Memory‑Bound Inference: Why High‑Bandwidth Memory, Not FLOPs, Sets the Pace in AI – and What That Means for Blackwell vs. TPUs

It’s sunday night and NeurIPS is over. The Reagan National Defense Forum is over, and I’m sitting here in Fort Worth marinating in FOMO tracking the news from the weekend. Instead of live hallway conversations in New Orleans or Simi Valley, my consolation prize is to deep dive into the hardware details that actually drive inference throughput. If Google is right that modern LLM inference is fundamentally High Bandwidth Memory (HBM)-bound, not FLOP-bound, then everything from how we value accelerators to how we think about “AI infrastructure” is subtly wrong—and that shift shows up very concretely in Blackwell’s bandwidth-first design and the walls TPUs are starting to hit.

At DARPA and Lockheed, I had to manage lots of various microelectronics programs and I’m really interested in how the economics of Google, Amazon, Tesla, Intel? and others are going to try to eat away at NVIDIA’s market share. My conclusion? This market share is not simple to grab and NVIDIA’s moat may actually be widening. This post reflects my personal views only and is not investment advice, and I am not a current professional expert in semiconductor or AI hardware equity analysis, so please do your own research before making any financial decisions.

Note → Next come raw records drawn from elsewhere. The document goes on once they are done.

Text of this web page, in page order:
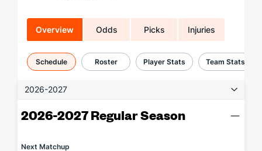
Overview Odds Picks Injuries
Schedule Roster Player Stats Team Stats
2026-2027
2026-2027 Regular Season
Next Matchup
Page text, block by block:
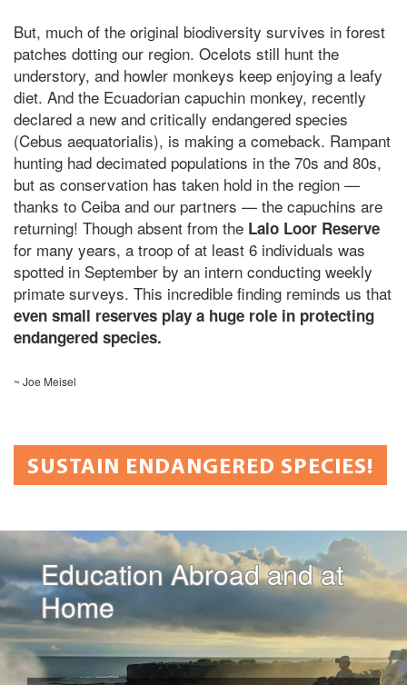
But, much of the original biodiversity survives in forest
patches dotting our region. Ocelots still hunt the
understory, and howler monkeys keep enjoying a leafy
diet. And the Ecuadorian capuchin monkey, recently
declared a new and critically endangered species
(Cebus aequatorialis), is making a comeback. Rampant
hunting had decimated populations in the 70s and 80s,
but as conservation has taken hold in the region —
thanks to Ceiba and our partners — the capuchins are
returning! Though absent from the Lalo Loor Reserve
for many years, a troop of at least 6 individuals was
spotted in September by an intern conducting weekly
primate surveys. This incredible finding reminds us that
even small reserves play a huge role in protecting
endangered species.
~ Joe Meisel
SUSTAIN ENDANGERED SPECIES!
Education Abroad and at
Home
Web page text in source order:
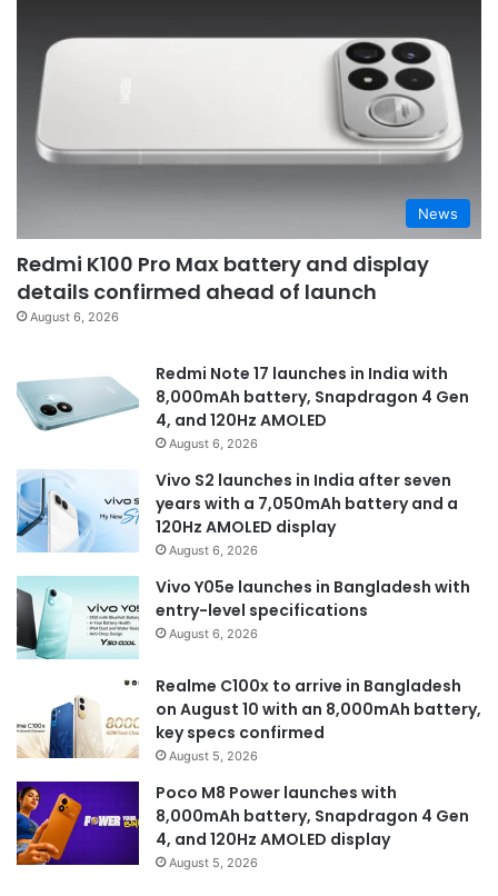
News
Redmi K100 Pro Max battery and display
details confirmed ahead of launch
August 6, 2026
Redmi Note 17 launches in India with
8,000mAh battery, Snapdragon 4 Gen
4, and 120Hz AMOLED
August 6, 2026
Vivo S2 launches in India after seven
years with a 7,050mAh battery and a
120Hz AMOLED display
August 6, 2026
Vivo Y05e launches in Bangladesh with
entry-level specifications
August 6, 2026
Realme C100x to arrive in Bangladesh
on August 10 with an 8,000mAh battery,
key specs confirmed
August 5, 2026
Poco M8 Power launches with
8,000mAh battery, Snapdragon 4 Gen
4, and 120Hz AMOLED display
August 5, 2026
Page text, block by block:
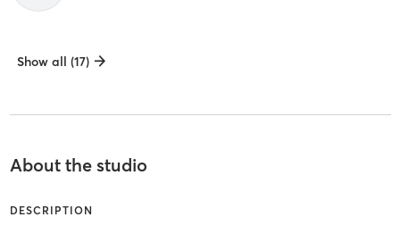
Show all (17)
About the studio
DESCRIPTION
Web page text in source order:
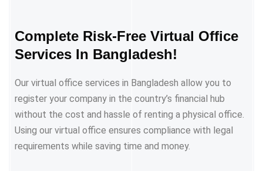
Complete Risk-Free Virtual Office
Services In Bangladesh!
Our virtual office services in Bangladesh allow you to
register your company in the country’s financial hub
without the cost and hassle of renting a physical office.
Using our virtual office ensures compliance with legal
requirements while saving time and money.
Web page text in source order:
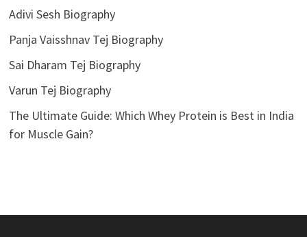
Adivi Sesh Biography
Panja Vaisshnav Tej Biography
Sai Dharam Tej Biography
Varun Tej Biography
The Ultimate Guide: Which Whey Protein is Best in India
for Muscle Gain?
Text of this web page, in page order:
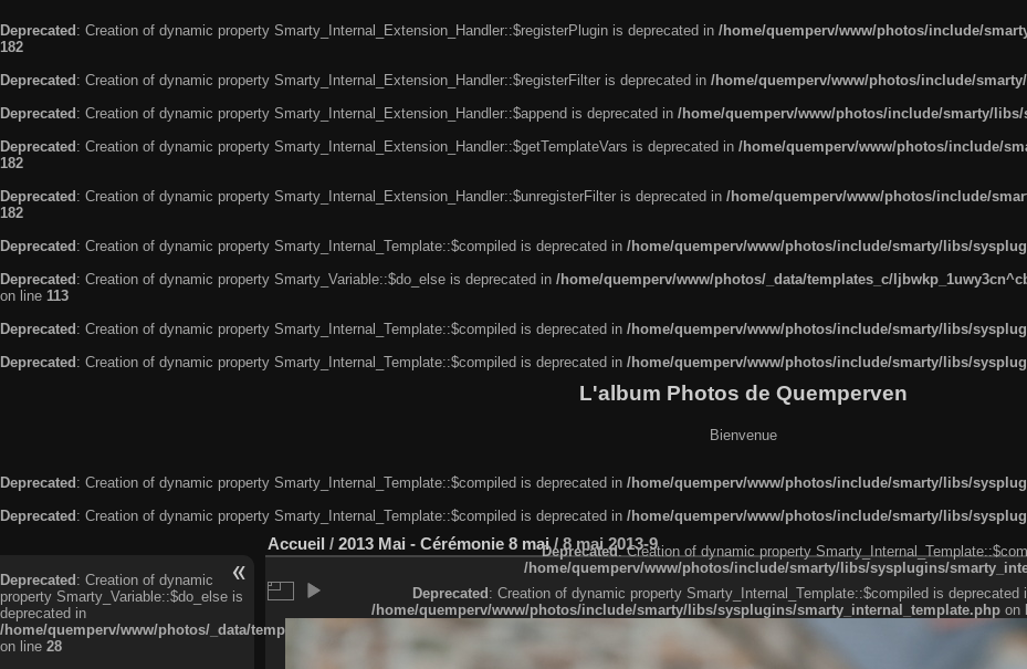
Deprecated : Creation of dynamic property Smarty_Internal_Extension_Handler::$registerPlugin is deprecated in /home/quemperv/www/photos/include/
182
Deprecated : Creation of dynamic property Smarty_Internal_Extension_Handler::$registerFilter is deprecated in /home/quemperv/www/photos/include/
Deprecated : Creation of dynamic property Smarty_Internal_Extension_Handler::$append is deprecated in /home/quemperv/www/photos/include/smarty/
Deprecated : Creation of dynamic property Smarty_Internal_Extension_Handler::$getTemplateVars is deprecated in /home/quemperv/www/photos/include/
182
Deprecated : Creation of dynamic property Smarty_Internal_Extension_Handler::$unregisterFilter is deprecated in /home/quemperv/www/photos/include/
182
Deprecated : Creation of dynamic property Smarty_Internal_Template::$compiled is deprecated in /home/quemperv/www/photos/include/smarty/libs/
Deprecated : Creation of dynamic property Smarty_Variable::$do_else is deprecated in /home/quemperv/www/photos/_data/templates_c/
on line 113
Deprecated : Creation of dynamic property Smarty_Internal_Template::$compiled is deprecated in /home/quemperv/www/photos/include/smarty/libs/
Deprecated : Creation of dynamic property Smarty_Internal_Template::$compiled is deprecated in /home/quemperv/www/photos/include/smarty/libs/
L'album Photos de Quemperven
Bienvenue
Deprecated: Creation of dynamic property Smarty_Internal_Template::$compiled is deprecated in /home/quemperv/www/photos/include/smarty/libs/
Deprecated: Creation of dynamic property Smarty_Internal_Template::$compiled is deprecated in /home/quemperv/www/photos/include/smarty/libs/
Deprecated: Creation of dynamic
property Smarty_Variable::$do_else is
deprecated in
/home/quemperv/www/photos/_data/templates_c/ljbwkp^c6900b4874d0f35e1df606f26bc55e6a40d5a3fc_0.file.menubar.tpl.php
on line 28
Accueil / 2013 Mai - Cérémonie 8 mai/ 8 mai 2013-9
Deprecated: Creation of dynamic property
/home/quemperv/www/photos/include/smarty/libs/sysplugins/
Deprecated: Creation of dynamic property Smarty_Internal_Template::$compiled is deprecated
/home/quemperv/www/photos/include/smarty/libs/sysplugins/smarty_internal_template.php on
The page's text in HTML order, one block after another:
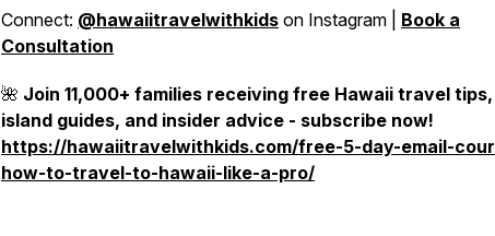
Connect: @hawaiitravelwithkids on Instagram | Book a
Consultation
🌺 Join 11,000+ families receiving free Hawaii travel tips,
island guides, and insider advice - subscribe now!
https://hawaiitravelwithkids.com/free-5-day-email-
how-to-travel-to-hawaii-like-a-pro/
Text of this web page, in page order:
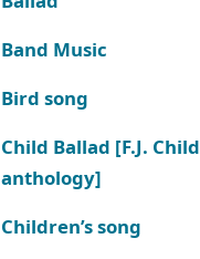
Band Music
Bird song
Child Ballad [F.J. Child
anthology]
Children’s song
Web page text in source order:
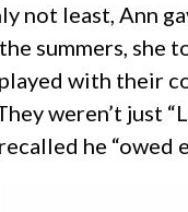
not least, Ann
summers,
with their
weren’t just
he “owed
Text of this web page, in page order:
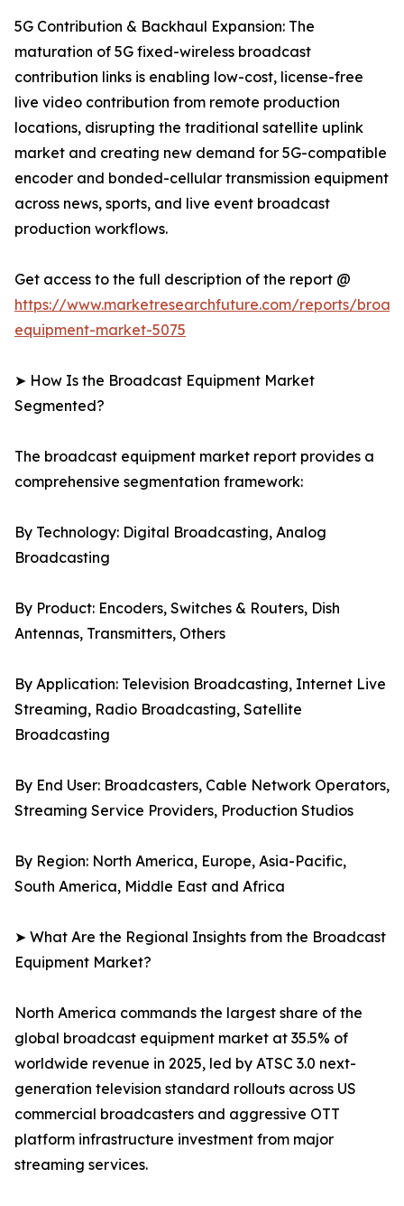
5G Contribution & Backhaul Expansion: The
maturation of 5G fixed-wireless broadcast
contribution links is enabling low-cost, license-free
live video contribution from remote production
locations, disrupting the traditional satellite uplink
market and creating new demand for 5G-compatible
encoder and bonded-cellular transmission equipment
across news, sports, and live event broadcast
production workflows.
Get access to the full description of the report @
https://www.marketresearchfuture.com/reports/
equipment-market-5075
➤ How Is the Broadcast Equipment Market
Segmented?
The broadcast equipment market report provides a
comprehensive segmentation framework:
By Technology: Digital Broadcasting, Analog
Broadcasting
By Product: Encoders, Switches & Routers, Dish
Antennas, Transmitters, Others
By Application: Television Broadcasting, Internet Live
Streaming, Radio Broadcasting, Satellite
Broadcasting
By End User: Broadcasters, Cable Network Operators,
Streaming Service Providers, Production Studios
By Region: North America, Europe, Asia-Pacific,
South America, Middle East and Africa
➤ What Are the Regional Insights from the Broadcast
Equipment Market?
North America commands the largest share of the
global broadcast equipment market at 35.5% of
worldwide revenue in 2025, led by ATSC 3.0 next-
generation television standard rollouts across US
commercial broadcasters and aggressive OTT
platform infrastructure investment from major
streaming services.
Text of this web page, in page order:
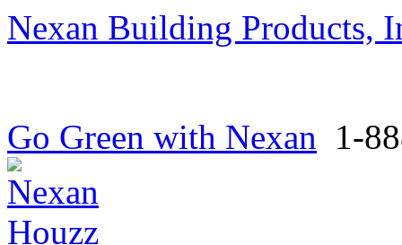
Nexan Building Products,
Go Green with Nexan 1-
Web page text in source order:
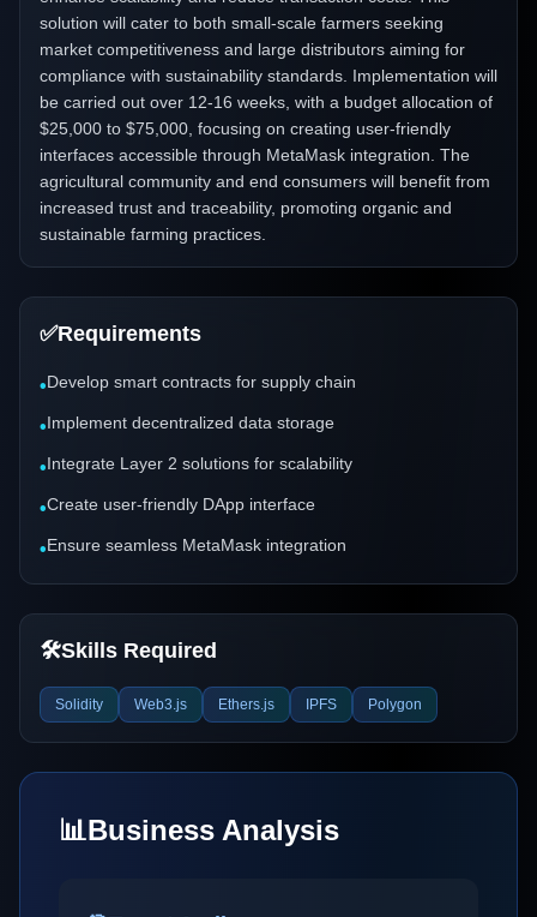
solution will cater to both small-scale farmers seeking
market competitiveness and large distributors aiming for
compliance with sustainability standards. Implementation will
be carried out over 12-16 weeks, with a budget allocation of
$25,000 to $75,000, focusing on creating user-friendly
interfaces accessible through MetaMask integration. The
agricultural community and end consumers will benefit from
increased trust and traceability, promoting organic and
sustainable farming practices.
✅Requirements
•Develop smart contracts for supply chain
•Implement decentralized data storage
•Integrate Layer 2 solutions for scalability
•Create user-friendly DApp interface
•Ensure seamless MetaMask integration
🛠️Skills Required
Solidity Web3.js Ethers.js IPFS Polygon
📊Business Analysis
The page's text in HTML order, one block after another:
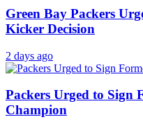
Green Bay Packers
Kicker Decision
2 days ago
Packers Urged to Sign
Champion
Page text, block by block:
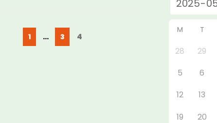
Posts
pagination
Page
1 … Page
3 Page
4
M T
28 29
5
6
12
13
19
20
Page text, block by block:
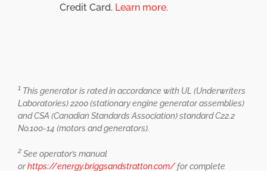
Credit Card. Learn more.
1This generator is rated in accordance with UL (Underwriters
Laboratories) 2200 (stationary engine generator assemblies)
and CSA (Canadian Standards Association) standard C22.2
No.100-14 (motors and generators).
2See operator’s manual
orhttps://energy.briggsandstratton.com/for complete
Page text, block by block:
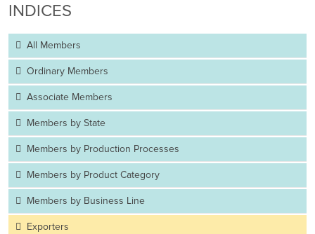
INDICES
All Members
Ordinary Members
Associate Members
Members by State
Members by Production Processes
Members by Product Category
Members by Business Line
Exporters
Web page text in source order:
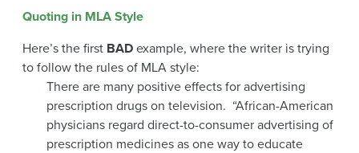
Quoting in MLA Style
Here’s the first BAD example, where the writer is trying
to follow the rules of MLA style:
There are many positive effects for advertising
prescription drugs on television. “African-American
physicians regard direct-to-consumer advertising of
prescription medicines as one way to educate
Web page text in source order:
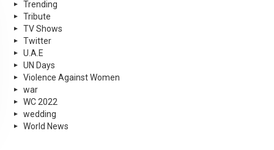
Trending
Tribute
TV Shows
Twitter
U.A.E
UN Days
Violence Against Women
war
WC 2022
wedding
World News

Large language models (LLMs) have shifted the centre of gravity in AI hardware. A recent comment on X pointed out that if inference is truly HBM‑bound (as Google engineers themselves suggest), then the market has been modeling throughput incorrectly. This post dives into the technical reasons why floating point operations (FLOPs) alone don’t determine inference performance, explains why the industry’s “memory wall” has become the limiting factor, and examines how NVIDIA’s Blackwell architecture is designed around bandwidth and locality while even the newest TPU variants still struggle against the memory bottleneck.

The physics: compute scales faster than memory

Semiconductor scaling has delivered exponential growth in raw compute power, but memory capacity and bandwidth have lagged. An academic review of the “memory wall” notes that peak server FLOPS have been scaling roughly 3× every two years, whereas DRAM and interconnect bandwidth grow only ~1.6× and 1.4×, respectively. This divergence means that transferring data to the compute units is increasingly the bottleneck. The review argues that for many AI workloads the time to complete an operation is completely limited by DRAM bandwidth; no matter how fast arithmetic units are, they starve if data cannot be fed quickly.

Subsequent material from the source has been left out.